▶ _Problem to work on_: Report every line of the entries that contains the word "Azerbaijan".

______

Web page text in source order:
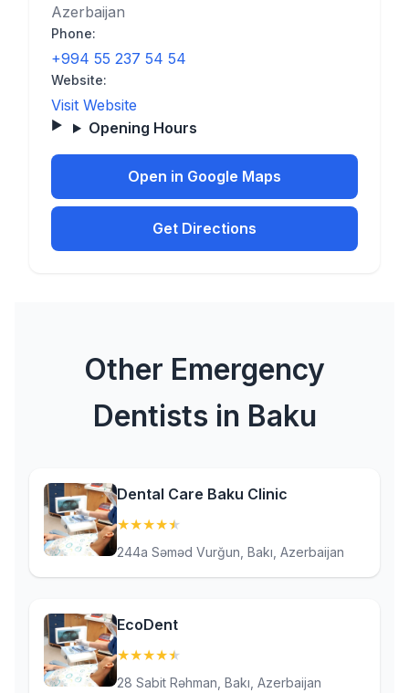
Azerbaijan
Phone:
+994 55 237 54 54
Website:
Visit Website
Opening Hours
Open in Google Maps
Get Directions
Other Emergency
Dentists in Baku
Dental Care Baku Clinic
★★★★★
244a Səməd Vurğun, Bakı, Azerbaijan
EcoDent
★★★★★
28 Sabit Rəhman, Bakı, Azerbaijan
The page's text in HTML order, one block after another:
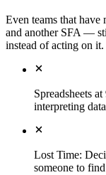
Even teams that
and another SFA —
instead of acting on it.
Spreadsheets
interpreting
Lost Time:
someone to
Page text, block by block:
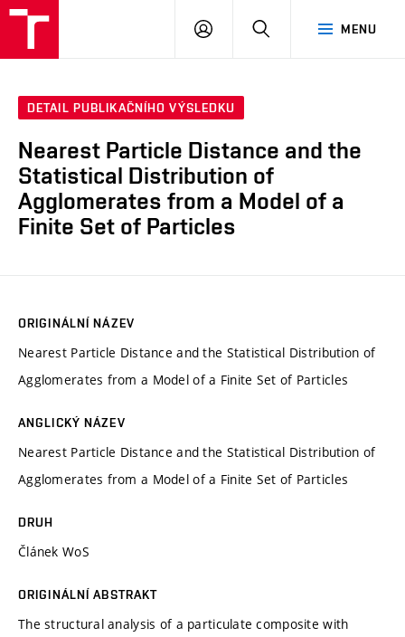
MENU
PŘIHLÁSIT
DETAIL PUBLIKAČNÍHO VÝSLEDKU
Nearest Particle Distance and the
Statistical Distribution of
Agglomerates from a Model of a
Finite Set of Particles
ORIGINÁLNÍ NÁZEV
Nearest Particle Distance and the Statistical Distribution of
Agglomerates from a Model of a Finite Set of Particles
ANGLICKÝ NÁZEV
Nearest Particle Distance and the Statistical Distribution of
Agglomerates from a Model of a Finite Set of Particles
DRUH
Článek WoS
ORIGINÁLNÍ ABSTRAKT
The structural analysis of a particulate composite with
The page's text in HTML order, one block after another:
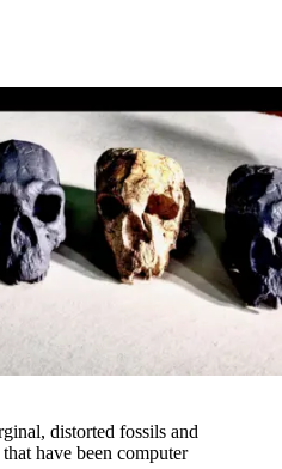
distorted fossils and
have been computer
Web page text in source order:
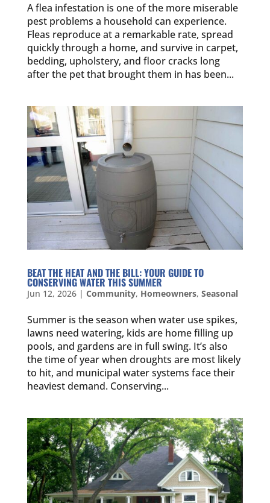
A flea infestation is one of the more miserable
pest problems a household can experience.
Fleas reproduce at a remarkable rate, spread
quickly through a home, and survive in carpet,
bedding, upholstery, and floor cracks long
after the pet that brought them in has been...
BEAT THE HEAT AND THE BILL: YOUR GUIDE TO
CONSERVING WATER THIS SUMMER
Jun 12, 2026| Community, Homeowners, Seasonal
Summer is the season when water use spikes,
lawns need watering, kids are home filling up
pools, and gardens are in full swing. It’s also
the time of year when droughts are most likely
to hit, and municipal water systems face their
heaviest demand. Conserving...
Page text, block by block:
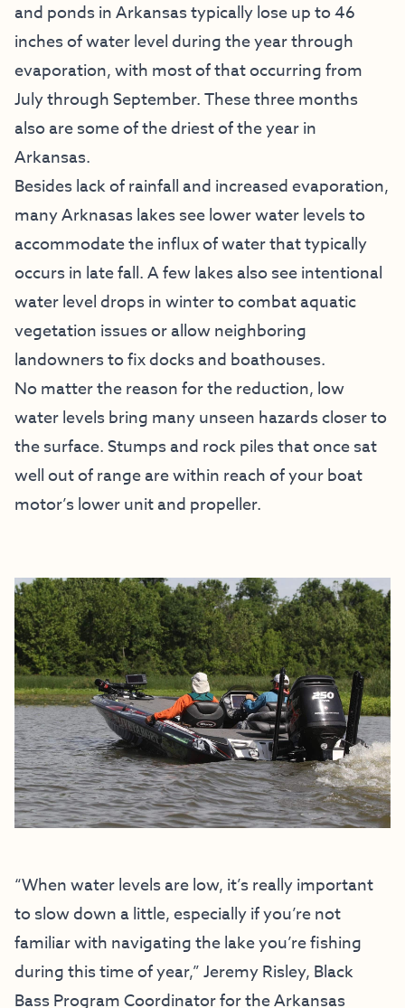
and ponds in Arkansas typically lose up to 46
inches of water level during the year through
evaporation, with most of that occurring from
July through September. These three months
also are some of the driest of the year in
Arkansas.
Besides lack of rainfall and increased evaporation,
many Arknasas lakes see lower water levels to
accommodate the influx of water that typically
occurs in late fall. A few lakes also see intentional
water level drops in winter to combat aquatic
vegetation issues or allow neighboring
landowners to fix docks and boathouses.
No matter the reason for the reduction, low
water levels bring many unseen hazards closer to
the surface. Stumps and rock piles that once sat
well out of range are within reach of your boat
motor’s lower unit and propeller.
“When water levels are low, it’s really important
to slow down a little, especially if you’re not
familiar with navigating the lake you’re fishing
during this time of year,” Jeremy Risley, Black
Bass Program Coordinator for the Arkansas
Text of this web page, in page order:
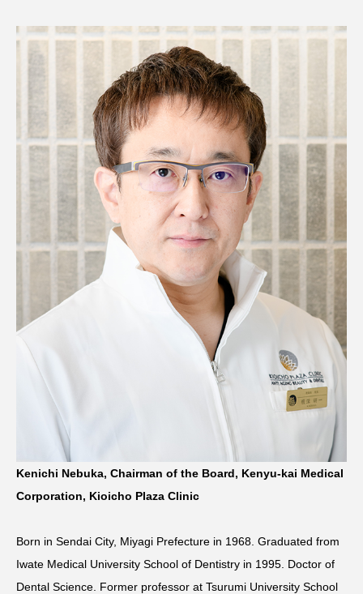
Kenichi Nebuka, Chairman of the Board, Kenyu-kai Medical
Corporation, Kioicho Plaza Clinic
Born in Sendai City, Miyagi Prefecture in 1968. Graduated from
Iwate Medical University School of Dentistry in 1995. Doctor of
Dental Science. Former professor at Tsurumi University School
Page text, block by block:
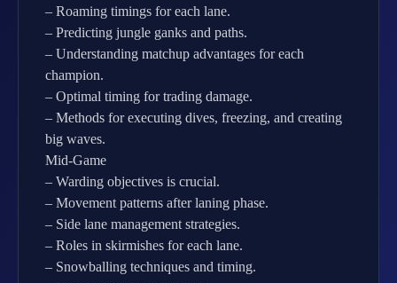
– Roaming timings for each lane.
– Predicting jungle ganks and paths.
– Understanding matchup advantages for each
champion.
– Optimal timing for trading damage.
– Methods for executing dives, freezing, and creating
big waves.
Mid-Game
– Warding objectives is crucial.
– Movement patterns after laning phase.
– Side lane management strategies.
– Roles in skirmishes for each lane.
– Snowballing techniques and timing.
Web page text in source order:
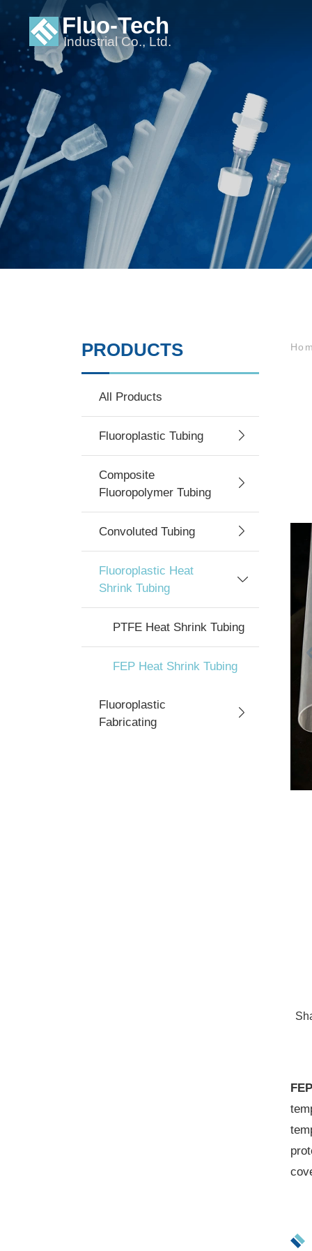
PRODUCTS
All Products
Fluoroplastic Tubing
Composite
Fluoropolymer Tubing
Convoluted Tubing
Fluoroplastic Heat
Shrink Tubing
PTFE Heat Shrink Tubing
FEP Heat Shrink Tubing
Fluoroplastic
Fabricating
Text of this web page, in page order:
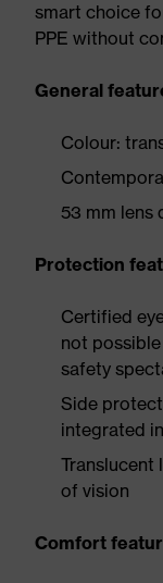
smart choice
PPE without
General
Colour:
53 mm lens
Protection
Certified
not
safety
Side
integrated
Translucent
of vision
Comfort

______

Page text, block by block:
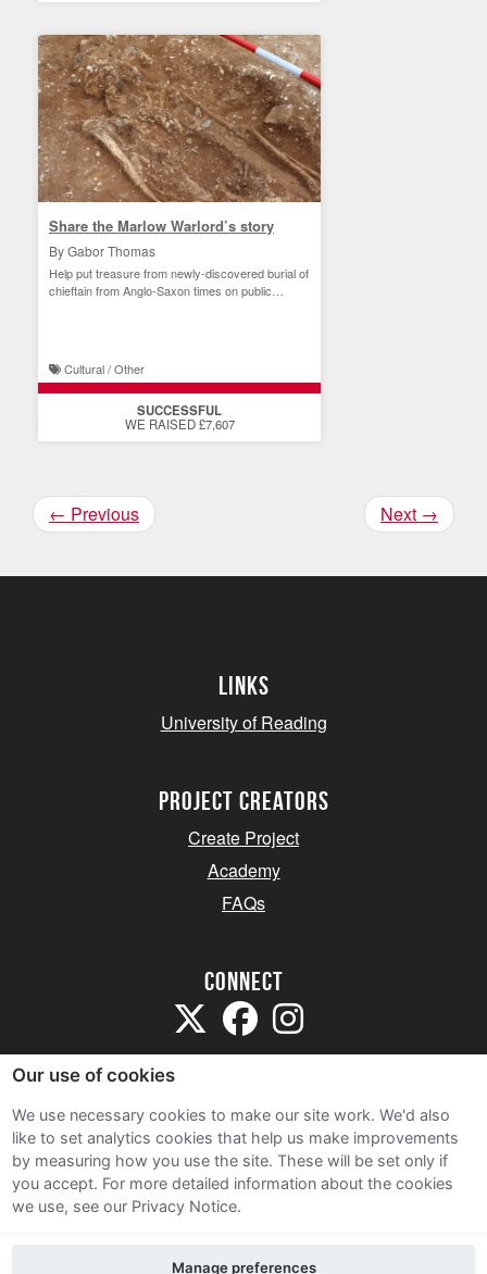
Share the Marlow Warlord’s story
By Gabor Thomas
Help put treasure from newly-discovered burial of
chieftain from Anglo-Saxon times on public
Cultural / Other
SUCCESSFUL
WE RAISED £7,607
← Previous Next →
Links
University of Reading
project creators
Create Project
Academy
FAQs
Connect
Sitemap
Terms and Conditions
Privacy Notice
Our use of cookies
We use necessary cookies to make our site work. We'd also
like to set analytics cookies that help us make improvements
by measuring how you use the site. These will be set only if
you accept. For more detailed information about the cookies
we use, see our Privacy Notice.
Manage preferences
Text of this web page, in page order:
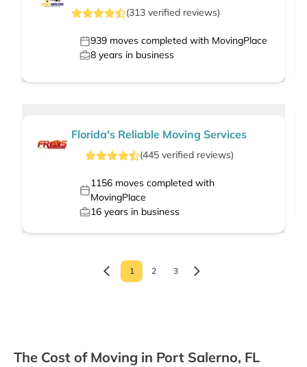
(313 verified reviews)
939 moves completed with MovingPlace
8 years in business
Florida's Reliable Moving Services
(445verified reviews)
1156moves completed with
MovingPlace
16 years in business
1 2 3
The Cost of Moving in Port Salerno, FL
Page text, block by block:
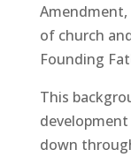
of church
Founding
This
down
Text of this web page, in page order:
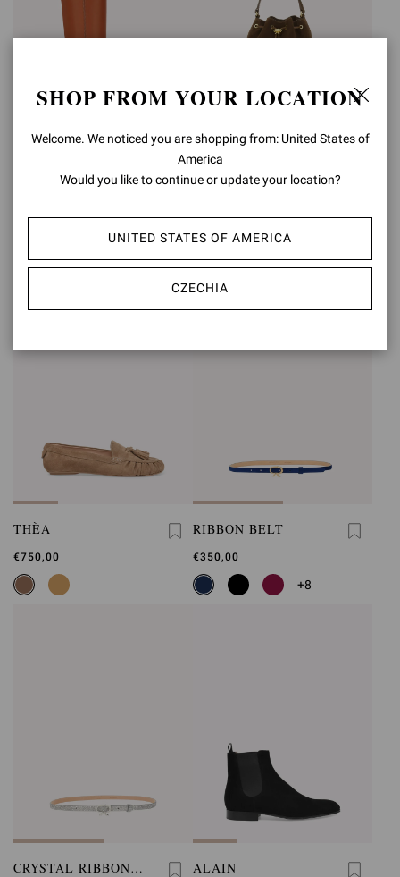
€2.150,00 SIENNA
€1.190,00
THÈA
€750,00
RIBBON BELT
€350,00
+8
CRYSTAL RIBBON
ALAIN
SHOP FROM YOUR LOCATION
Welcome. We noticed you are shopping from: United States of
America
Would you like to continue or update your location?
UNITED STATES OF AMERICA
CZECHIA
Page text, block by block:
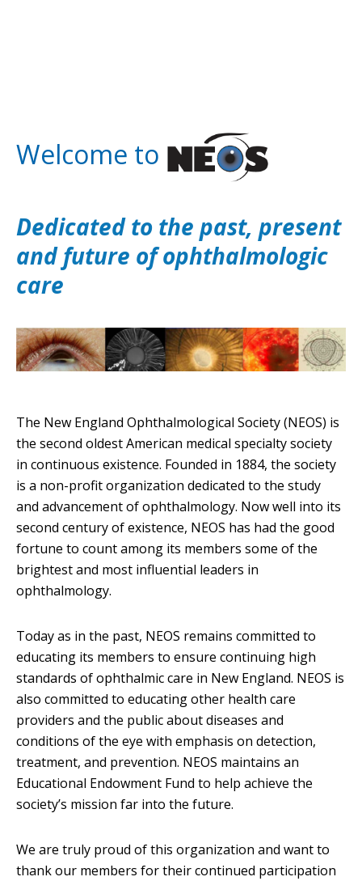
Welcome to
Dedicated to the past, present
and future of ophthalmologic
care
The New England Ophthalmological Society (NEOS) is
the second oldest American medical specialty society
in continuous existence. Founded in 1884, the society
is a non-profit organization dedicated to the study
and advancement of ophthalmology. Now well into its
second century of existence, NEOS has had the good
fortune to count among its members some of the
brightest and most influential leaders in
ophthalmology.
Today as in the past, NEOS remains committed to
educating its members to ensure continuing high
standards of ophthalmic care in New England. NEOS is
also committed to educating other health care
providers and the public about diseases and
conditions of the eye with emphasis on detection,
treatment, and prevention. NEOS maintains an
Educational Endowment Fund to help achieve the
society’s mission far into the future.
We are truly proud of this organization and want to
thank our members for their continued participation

______

▶ _Exercise result_:
Azerbaijan
244a Səməd Vurğun, Bakı, Azerbaijan
28 Sabit Rəhman, Bakı, Azerbaijan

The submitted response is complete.